Digital dentistry has been enfolded by dental personnel which can be drawn back to the early 1990s. The CAD/CAM that utilizes subtractive manufacturing technology lacks precision and accuracy which could not completely replace the manual operation whilst its advantage of 3D scanning and designing from biomaterials.[5] The advent of intraoral scanners and the availability of 3D printers with compatible biomaterials enhanced the use of 3D printing technology. Its application in dentistry hands on to restoration (permanent and temporary crown and bridges), physical model preparation, surgical guides, dentures and prosthesis, dental implant guides, implant biomaterial (titanium) production, endodontic guides, manufacture of patient specific tissue regeneration scaffolds, and for orthodontic applications.[2],[3],[5]

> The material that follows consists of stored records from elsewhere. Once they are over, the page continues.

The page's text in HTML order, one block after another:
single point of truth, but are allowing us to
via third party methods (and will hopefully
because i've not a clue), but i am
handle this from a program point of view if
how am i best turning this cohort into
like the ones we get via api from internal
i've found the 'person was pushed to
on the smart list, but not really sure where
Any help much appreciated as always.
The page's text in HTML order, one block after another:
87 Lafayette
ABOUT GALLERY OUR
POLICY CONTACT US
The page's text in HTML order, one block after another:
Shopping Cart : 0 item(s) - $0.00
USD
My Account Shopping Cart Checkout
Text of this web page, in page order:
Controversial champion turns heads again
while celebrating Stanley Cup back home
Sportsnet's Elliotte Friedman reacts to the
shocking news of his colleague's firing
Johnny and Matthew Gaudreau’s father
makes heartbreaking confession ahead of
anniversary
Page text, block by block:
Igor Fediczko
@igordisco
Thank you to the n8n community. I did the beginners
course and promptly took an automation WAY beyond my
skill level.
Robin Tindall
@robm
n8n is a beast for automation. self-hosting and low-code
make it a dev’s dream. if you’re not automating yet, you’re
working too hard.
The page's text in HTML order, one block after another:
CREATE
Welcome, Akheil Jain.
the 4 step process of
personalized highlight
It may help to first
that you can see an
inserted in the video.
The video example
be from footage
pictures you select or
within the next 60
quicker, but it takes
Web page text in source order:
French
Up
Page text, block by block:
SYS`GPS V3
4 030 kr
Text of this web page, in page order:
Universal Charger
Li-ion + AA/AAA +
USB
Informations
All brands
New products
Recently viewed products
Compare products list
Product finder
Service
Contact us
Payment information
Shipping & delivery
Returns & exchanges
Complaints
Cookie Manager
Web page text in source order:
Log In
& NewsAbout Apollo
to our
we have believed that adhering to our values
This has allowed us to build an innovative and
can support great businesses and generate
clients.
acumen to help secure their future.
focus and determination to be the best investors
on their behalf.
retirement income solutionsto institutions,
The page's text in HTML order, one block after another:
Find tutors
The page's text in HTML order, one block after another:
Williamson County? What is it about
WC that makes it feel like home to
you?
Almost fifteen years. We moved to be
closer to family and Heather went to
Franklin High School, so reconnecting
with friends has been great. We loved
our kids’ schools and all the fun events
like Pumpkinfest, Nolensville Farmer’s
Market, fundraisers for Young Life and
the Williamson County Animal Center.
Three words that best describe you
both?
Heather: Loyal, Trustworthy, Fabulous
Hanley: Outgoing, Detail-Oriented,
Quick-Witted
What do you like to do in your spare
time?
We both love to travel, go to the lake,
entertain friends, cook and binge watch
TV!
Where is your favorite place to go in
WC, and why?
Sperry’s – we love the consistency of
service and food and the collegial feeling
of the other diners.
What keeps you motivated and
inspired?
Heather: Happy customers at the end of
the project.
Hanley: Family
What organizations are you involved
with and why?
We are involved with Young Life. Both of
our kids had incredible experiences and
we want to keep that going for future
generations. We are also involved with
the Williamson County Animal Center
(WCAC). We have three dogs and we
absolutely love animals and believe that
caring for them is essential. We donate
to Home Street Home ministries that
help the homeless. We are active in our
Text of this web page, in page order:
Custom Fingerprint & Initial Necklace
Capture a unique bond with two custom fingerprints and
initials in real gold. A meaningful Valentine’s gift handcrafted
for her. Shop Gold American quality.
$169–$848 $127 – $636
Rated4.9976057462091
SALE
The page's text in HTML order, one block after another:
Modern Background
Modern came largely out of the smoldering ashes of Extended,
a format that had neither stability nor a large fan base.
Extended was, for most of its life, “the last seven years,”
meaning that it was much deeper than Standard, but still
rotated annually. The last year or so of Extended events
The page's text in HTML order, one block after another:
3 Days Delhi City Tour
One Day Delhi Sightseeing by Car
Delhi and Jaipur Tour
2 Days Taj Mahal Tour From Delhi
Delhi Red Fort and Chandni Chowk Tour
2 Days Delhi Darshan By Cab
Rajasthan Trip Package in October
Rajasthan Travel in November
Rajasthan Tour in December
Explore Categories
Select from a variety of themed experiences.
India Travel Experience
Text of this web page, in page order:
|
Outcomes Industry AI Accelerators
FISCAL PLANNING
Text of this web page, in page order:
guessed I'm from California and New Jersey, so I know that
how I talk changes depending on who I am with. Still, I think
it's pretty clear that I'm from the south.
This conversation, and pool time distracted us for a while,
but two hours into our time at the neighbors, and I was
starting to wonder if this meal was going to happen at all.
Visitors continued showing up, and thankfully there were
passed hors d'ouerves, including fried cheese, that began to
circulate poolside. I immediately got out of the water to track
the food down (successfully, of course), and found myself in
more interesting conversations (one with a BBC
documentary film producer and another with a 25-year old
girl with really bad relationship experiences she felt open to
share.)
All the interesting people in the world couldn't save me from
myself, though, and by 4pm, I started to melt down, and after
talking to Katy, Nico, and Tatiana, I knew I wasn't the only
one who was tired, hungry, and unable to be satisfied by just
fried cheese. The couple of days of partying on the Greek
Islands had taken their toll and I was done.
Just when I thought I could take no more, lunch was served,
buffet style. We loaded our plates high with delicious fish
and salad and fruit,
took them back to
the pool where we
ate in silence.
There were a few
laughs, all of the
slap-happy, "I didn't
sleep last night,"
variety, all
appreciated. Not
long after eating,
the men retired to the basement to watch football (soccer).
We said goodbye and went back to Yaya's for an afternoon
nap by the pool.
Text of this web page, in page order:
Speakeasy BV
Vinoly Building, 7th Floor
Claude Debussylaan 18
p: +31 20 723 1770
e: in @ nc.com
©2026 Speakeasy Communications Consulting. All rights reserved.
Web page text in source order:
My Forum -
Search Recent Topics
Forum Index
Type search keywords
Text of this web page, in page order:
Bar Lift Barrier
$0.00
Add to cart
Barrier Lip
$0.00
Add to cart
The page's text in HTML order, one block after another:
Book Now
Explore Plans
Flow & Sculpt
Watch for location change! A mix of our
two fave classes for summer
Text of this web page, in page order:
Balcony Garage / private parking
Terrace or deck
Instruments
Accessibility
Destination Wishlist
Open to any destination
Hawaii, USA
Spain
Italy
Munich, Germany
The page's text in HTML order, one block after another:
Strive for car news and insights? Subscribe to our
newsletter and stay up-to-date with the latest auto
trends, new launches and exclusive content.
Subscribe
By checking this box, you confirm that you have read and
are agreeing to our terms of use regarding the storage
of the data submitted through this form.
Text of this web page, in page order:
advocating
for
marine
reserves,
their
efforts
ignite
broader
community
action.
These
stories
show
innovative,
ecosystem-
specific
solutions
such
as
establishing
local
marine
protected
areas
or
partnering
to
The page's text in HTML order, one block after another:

Advantages of 3D printing include the production of complex customized products with intricate details, ease of availability, high precision and personalized service with increased quality, economic, no wastage of biomaterials, simplification of the manual workflow with greater accuracy and speed, and efficient delivery of treatment with minimal trauma to the patients. Despite these advantages, there is a lack of soft-tissue replication of these products to the human biological tissue and also requires further evaluation of the physical and mechanical properties produced by the traditional method.[6],[7]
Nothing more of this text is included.